- [WHAT THIS TASK INVOLVES]:
Data follows below. Repeat exactly the lines between the line holding "changing. The faster" and the line holding "Relationships", inclusive, and nothing more; drop pictures.

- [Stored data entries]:
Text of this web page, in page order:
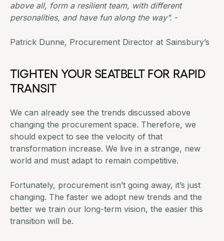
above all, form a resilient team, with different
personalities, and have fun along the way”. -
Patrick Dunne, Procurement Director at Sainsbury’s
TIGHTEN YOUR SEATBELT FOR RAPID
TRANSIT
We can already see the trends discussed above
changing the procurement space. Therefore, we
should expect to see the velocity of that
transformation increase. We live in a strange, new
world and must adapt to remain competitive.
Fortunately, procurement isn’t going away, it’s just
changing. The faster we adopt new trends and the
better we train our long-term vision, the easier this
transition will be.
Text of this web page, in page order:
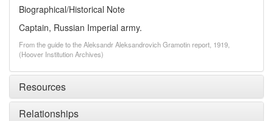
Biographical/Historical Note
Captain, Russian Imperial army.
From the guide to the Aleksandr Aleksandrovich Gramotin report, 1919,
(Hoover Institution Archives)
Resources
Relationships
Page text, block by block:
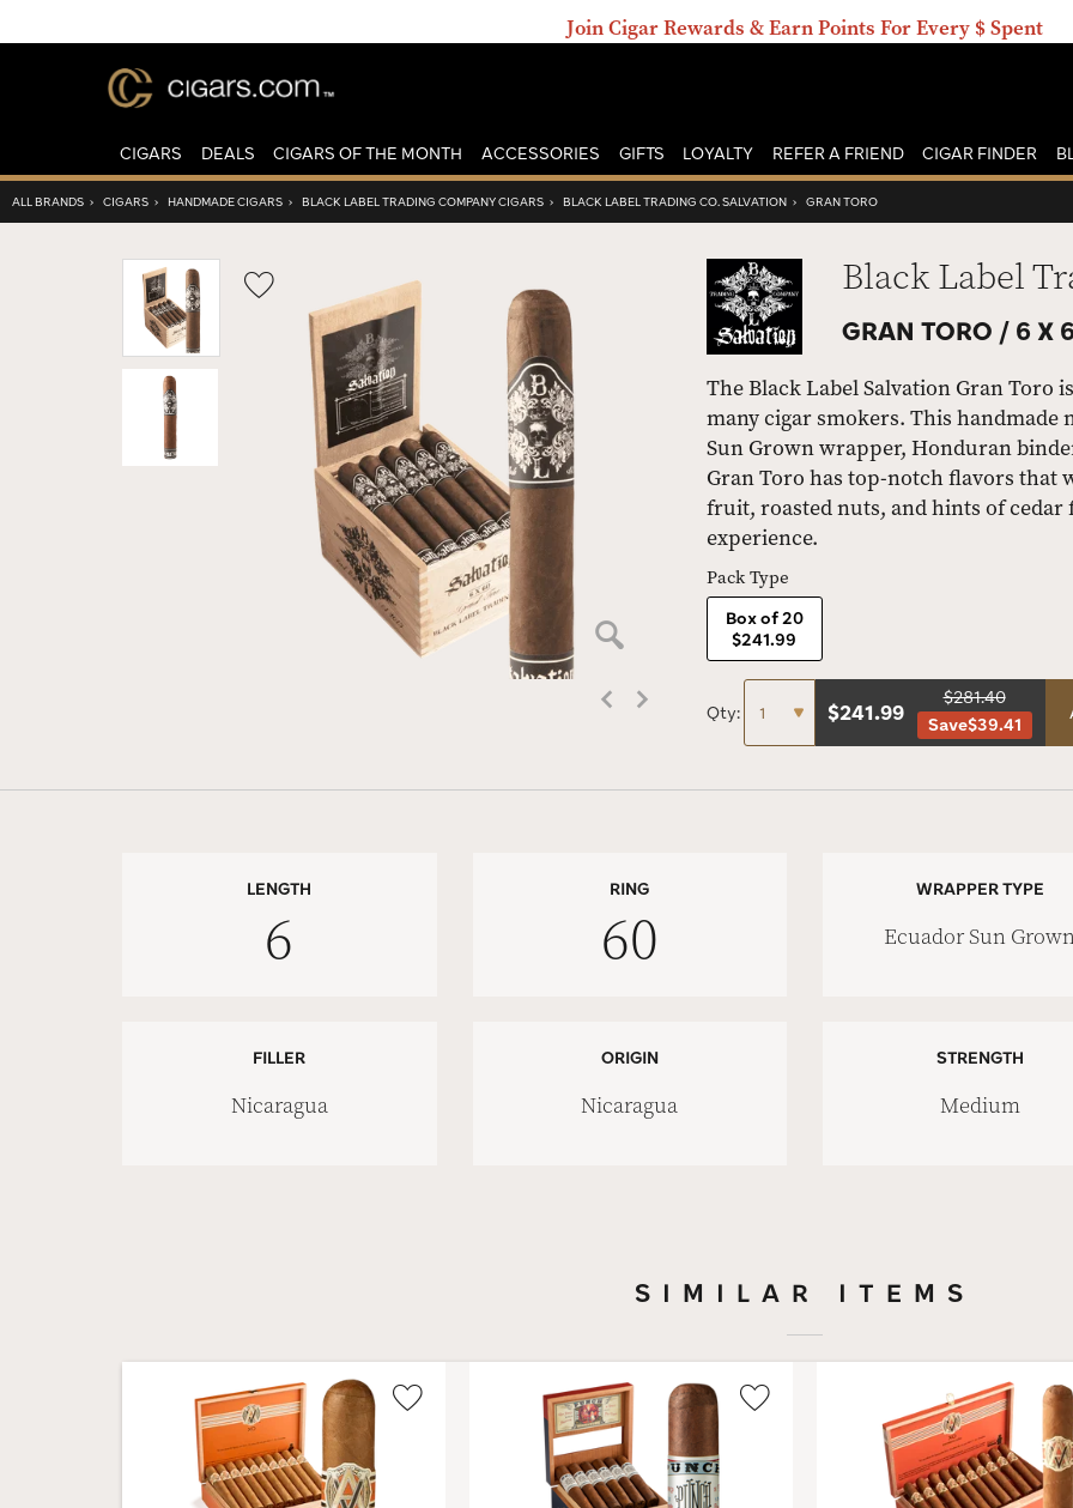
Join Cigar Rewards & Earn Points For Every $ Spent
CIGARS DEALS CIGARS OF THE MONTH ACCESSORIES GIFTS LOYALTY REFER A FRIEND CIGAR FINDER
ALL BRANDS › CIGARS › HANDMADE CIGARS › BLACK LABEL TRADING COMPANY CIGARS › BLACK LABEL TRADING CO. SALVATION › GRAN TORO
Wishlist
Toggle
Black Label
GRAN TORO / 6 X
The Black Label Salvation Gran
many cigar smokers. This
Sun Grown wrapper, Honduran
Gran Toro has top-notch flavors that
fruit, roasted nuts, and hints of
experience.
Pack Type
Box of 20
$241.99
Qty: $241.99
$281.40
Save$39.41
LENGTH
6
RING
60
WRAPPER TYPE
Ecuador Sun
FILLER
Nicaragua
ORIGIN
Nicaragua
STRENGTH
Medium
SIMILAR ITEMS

- [EXERCISE RESULT]:
changing. The faster we adopt new trends and the
better we train our long-term vision, the easier this
transition will be.
Text of this web page, in page order:
Biographical/Historical Note
Captain, Russian Imperial army.
From the guide to the Aleksandr Aleksandrovich Gramotin report, 1919,
(Hoover Institution Archives)
Resources
Relationships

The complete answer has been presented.